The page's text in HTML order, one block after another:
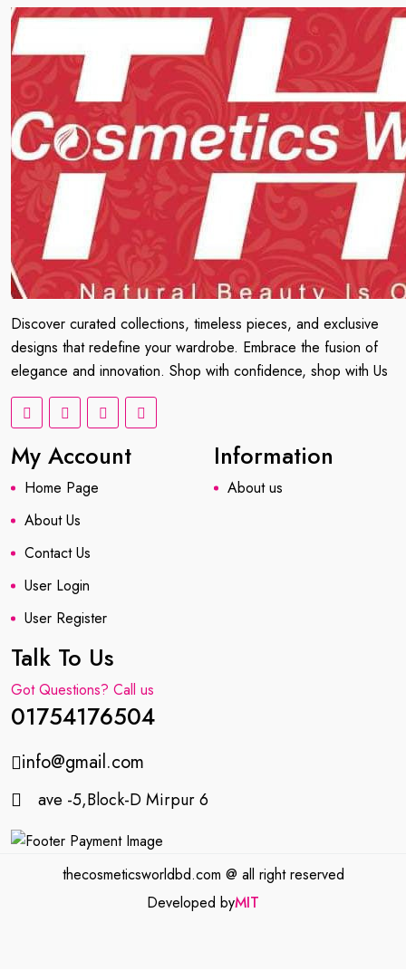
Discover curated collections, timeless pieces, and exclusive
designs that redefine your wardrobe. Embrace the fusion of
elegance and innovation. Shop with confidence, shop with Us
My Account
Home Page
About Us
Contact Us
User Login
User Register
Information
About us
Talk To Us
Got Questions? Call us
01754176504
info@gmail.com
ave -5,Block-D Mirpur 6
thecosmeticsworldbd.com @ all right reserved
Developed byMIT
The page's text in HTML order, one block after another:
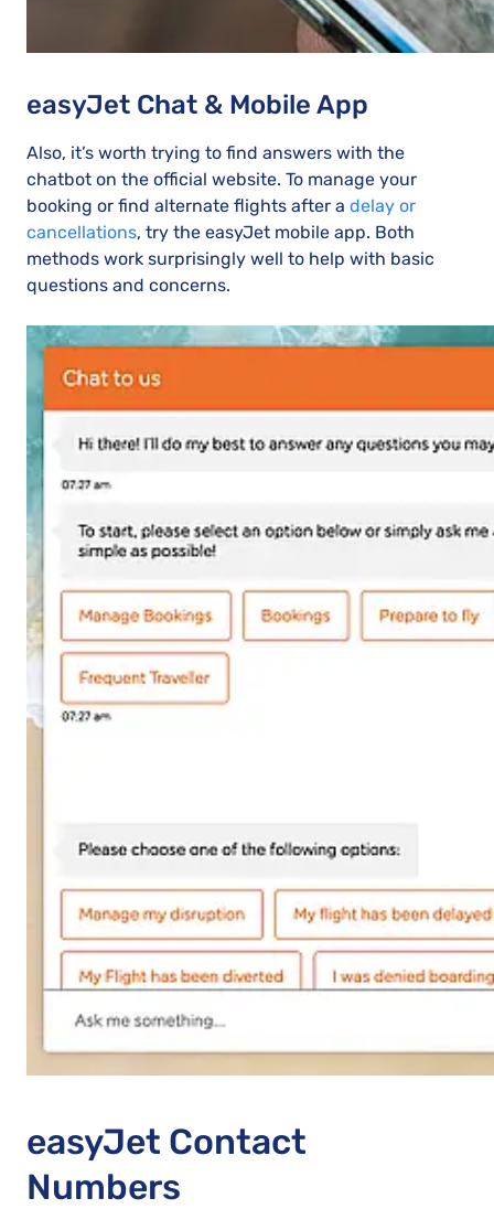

What you have to do » Transcribe every entry exactly, leaving out the pictures.

Response »
The page's text in HTML order, one block after another:
Discover curated collections, timeless pieces, and exclusive
designs that redefine your wardrobe. Embrace the fusion of
elegance and innovation. Shop with confidence, shop with Us
My Account
Home Page
About Us
Contact Us
User Login
User Register
Information
About us
Talk To Us
Got Questions? Call us
01754176504
info@gmail.com
ave -5,Block-D Mirpur 6
thecosmeticsworldbd.com @ all right reserved
Developed byMIT
The page's text in HTML order, one block after another:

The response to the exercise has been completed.